## THE TASK
Go through the data from its first line and retype each line, stopping once the line containing "mere type your" has been retyped.

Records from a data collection
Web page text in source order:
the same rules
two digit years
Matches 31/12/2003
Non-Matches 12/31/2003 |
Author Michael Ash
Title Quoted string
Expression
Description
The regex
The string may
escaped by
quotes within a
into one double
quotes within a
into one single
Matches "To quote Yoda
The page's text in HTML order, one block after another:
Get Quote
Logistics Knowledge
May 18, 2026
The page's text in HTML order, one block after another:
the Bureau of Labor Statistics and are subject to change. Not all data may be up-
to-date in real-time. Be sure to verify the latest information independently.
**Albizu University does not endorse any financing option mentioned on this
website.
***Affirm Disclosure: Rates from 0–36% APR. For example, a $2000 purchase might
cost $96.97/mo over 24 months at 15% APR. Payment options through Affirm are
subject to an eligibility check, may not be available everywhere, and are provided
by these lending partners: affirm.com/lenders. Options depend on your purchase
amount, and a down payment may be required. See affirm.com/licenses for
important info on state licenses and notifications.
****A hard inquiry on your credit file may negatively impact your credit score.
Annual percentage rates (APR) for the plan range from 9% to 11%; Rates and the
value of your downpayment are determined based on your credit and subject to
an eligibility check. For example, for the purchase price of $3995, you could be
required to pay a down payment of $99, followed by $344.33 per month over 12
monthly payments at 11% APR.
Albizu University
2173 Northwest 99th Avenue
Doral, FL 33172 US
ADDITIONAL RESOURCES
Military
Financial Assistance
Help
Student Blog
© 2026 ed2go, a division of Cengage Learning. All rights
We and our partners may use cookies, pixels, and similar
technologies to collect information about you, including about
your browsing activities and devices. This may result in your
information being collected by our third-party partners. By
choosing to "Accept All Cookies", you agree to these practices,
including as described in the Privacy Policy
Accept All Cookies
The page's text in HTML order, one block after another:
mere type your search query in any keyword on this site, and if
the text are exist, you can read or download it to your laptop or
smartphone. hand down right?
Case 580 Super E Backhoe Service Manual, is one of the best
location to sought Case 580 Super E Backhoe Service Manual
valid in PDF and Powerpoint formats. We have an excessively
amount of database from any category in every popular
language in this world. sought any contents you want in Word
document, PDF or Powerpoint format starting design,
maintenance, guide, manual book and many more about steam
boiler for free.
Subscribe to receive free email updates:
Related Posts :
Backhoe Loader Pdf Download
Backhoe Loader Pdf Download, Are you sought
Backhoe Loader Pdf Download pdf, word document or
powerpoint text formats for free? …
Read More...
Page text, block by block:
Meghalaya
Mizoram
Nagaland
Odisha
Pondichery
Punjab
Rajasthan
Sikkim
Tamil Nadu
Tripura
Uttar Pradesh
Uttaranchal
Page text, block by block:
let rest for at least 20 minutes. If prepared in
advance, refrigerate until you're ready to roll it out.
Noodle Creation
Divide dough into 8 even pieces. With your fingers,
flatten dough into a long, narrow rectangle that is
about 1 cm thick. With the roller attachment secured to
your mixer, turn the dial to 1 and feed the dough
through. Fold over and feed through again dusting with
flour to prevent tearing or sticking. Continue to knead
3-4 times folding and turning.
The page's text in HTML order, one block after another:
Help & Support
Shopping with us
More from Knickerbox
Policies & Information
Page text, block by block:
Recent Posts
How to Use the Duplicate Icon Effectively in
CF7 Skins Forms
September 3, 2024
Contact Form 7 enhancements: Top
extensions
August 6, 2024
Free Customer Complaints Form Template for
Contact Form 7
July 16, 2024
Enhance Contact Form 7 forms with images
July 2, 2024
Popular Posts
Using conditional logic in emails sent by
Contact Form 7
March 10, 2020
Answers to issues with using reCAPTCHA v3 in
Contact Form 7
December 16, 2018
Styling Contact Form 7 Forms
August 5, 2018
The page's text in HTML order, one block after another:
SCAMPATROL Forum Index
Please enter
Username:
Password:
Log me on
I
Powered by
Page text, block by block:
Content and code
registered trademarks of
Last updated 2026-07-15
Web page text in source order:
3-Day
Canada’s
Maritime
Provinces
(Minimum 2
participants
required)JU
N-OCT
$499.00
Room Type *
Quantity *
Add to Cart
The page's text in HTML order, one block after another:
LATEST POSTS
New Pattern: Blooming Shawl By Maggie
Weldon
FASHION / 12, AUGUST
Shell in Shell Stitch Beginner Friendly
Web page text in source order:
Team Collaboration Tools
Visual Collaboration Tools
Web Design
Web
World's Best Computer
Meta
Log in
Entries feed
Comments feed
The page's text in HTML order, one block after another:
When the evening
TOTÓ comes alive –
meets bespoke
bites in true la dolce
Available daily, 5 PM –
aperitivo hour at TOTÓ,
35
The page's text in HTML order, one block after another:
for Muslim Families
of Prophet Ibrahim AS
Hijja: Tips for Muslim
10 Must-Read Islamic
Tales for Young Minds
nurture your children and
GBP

## EXPECTED ANSWER
Web page text in source order:
the same rules
two digit years
Matches 31/12/2003
Non-Matches 12/31/2003 |
Author Michael Ash
Title Quoted string
Expression
Description
The regex
The string may
escaped by
quotes within a
into one double
quotes within a
into one single
Matches "To quote Yoda
The page's text in HTML order, one block after another:
Get Quote
Logistics Knowledge
May 18, 2026
The page's text in HTML order, one block after another:
the Bureau of Labor Statistics and are subject to change. Not all data may be up-
to-date in real-time. Be sure to verify the latest information independently.
**Albizu University does not endorse any financing option mentioned on this
website.
***Affirm Disclosure: Rates from 0–36% APR. For example, a $2000 purchase might
cost $96.97/mo over 24 months at 15% APR. Payment options through Affirm are
subject to an eligibility check, may not be available everywhere, and are provided
by these lending partners: affirm.com/lenders. Options depend on your purchase
amount, and a down payment may be required. See affirm.com/licenses for
important info on state licenses and notifications.
****A hard inquiry on your credit file may negatively impact your credit score.
Annual percentage rates (APR) for the plan range from 9% to 11%; Rates and the
value of your downpayment are determined based on your credit and subject to
an eligibility check. For example, for the purchase price of $3995, you could be
required to pay a down payment of $99, followed by $344.33 per month over 12
monthly payments at 11% APR.
Albizu University
2173 Northwest 99th Avenue
Doral, FL 33172 US
ADDITIONAL RESOURCES
Military
Financial Assistance
Help
Student Blog
© 2026 ed2go, a division of Cengage Learning. All rights
We and our partners may use cookies, pixels, and similar
technologies to collect information about you, including about
your browsing activities and devices. This may result in your
information being collected by our third-party partners. By
choosing to "Accept All Cookies", you agree to these practices,
including as described in the Privacy Policy
Accept All Cookies
The page's text in HTML order, one block after another:
mere type your search query in any keyword on this site, and if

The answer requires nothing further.